> Problem details
Would you please transcribe the listing exactly, with no images?

Recorded information START

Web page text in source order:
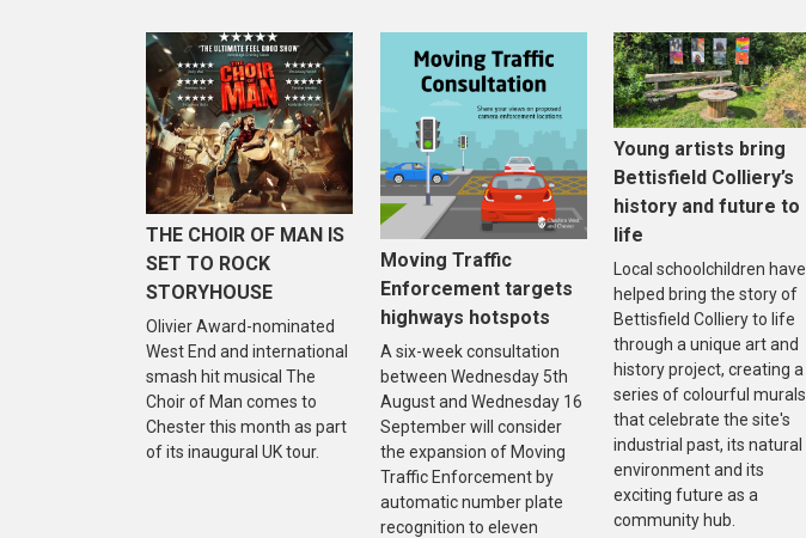
THE CHOIR OF MAN IS
SET TO ROCK
STORYHOUSE
Olivier Award-nominated
West End and international
smash hit musical The
Choir of Man comes to
Chester this month as part
of its inaugural UK tour.
Moving Traffic
Enforcement targets
highways hotspots
A six-week consultation
between Wednesday 5th
August and Wednesday 16
September will consider
the expansion of Moving
Traffic Enforcement by
automatic number plate
recognition to eleven
Young artists bring
Bettisfield Colliery’s
history and future to
life
Local schoolchildren have
helped bring the story of
Bettisfield Colliery to life
through a unique art and
history project, creating a
series of colourful murals
that celebrate the site's
industrial past, its natural
environment and its
exciting future as a
community hub.

Recorded information END

> Task result
Web page text in source order:
THE CHOIR OF MAN IS
SET TO ROCK
STORYHOUSE
Olivier Award-nominated
West End and international
smash hit musical The
Choir of Man comes to
Chester this month as part
of its inaugural UK tour.
Moving Traffic
Enforcement targets
highways hotspots
A six-week consultation
between Wednesday 5th
August and Wednesday 16
September will consider
the expansion of Moving
Traffic Enforcement by
automatic number plate
recognition to eleven
Young artists bring
Bettisfield Colliery’s
history and future to
life
Local schoolchildren have
helped bring the story of
Bettisfield Colliery to life
through a unique art and
history project, creating a
series of colourful murals
that celebrate the site's
industrial past, its natural
environment and its
exciting future as a
community hub.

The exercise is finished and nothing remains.